TASK DIRECTIONS:
Your task is to output all the records below, word for word.

Items listed in a dataset
__________

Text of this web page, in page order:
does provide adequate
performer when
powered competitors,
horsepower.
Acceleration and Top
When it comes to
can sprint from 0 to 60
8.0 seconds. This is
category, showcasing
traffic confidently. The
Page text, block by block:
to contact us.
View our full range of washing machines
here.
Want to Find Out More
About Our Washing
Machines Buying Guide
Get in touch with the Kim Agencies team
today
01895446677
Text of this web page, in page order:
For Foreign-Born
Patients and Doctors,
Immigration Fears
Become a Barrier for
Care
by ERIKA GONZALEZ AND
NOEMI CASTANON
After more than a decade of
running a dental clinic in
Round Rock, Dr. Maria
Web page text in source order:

__________

RESPONSE TO THE EXERCISE:
Text of this web page, in page order:
does provide adequate
performer when
powered competitors,
horsepower.
Acceleration and Top
When it comes to
can sprint from 0 to 60
8.0 seconds. This is
category, showcasing
traffic confidently. The
Page text, block by block:
to contact us.
View our full range of washing machines
here.
Want to Find Out More
About Our Washing
Machines Buying Guide
Get in touch with the Kim Agencies team
today
01895446677
Text of this web page, in page order:
For Foreign-Born
Patients and Doctors,
Immigration Fears
Become a Barrier for
Care
by ERIKA GONZALEZ AND
NOEMI CASTANON
After more than a decade of
running a dental clinic in
Round Rock, Dr. Maria
Web page text in source order:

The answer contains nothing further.